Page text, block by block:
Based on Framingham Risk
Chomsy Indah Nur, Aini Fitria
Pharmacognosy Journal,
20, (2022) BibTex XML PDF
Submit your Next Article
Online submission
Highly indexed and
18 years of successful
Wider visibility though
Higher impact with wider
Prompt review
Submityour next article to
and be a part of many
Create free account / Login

▬▬▬

*TASK BRIEF*.
Only the lines from the one holding "Submityour next article to" through the final line of the entries, both included, should be given again, word for word.

*OUTPUT FOR THIS TASK*.
Submityour next article to
and be a part of many
Create free account / Login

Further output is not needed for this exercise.